As Christians, the truth is absolutely critical. Jesus is the way, the TRUTH, and the life. If we don’t know the truth, we don’t know Jesus. If we don’t know the truth, we can’t have a friendship with Him. We can’t have a friendship with a God we don’t know! This is a real problem in humanity. We spend a lot time making up our own thoughts about who God is. We all have our own personal perspectives, but they’re limited. Flawed. Contorted. If we cling to these perspectives, we’re never going to know God as He really is.
This is what’s happening in the Gospel today. Jesus asks “Who do people say that the Son of Man is.” The disciples start sharing all the narrow perspectives that people have: John the Baptist, Elijah, or Jeremiah, but we know that they’re all wrong. Peter gets it right. “You are the Christ, the Son of the living God.”
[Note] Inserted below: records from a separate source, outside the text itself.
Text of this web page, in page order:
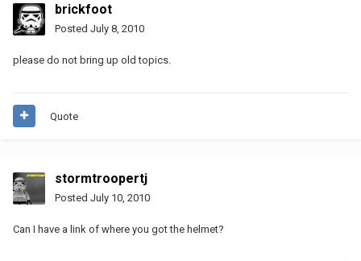
brickfoot
Posted July 8, 2010
please do not bring up old topics.
Quote
stormtroopertj
Posted July 10, 2010
Can I have a link of where you got the helmet?

Jesus is the Son of God who has come down from Heaven to wipe away our silly and distorted perspectives about God and to replace them with the divine perspective. The wood of the Cross is like the staff in Moses’ hand which strikes the stone of our minds causing wisdom to gush out in abundance. By believing what Jesus has revealed, we break down the limits of human reason and open ourselves to the farthest horizons of the truth.
In Psalm 51, King David prays, “Lord you love truth in the heart, then in the secret of my heart teach me wisdom.” The Father loves a man or woman whose heart is full of the truth because His Son is the truth. A person whose heart is full of the truth has a heart full of Jesus. This is why it’s so important to study our faith: to know it, inside and out to the best of our ability. That means reading our Bibles. That means reading the Catechism or coming to adult formation. Studying the faith is a real spiritual exercise which will expand our hearts, opening them up to receive the Father’s love.
To tie this back into St. Dominic, it was because of the truth that Dominic gave up his possessions and the pleasure and security of having a family. He gave up everything he could for the possession of the Truth, and it was because the Truth loved him, that Dominic bore the truth in his mouth to the whole world.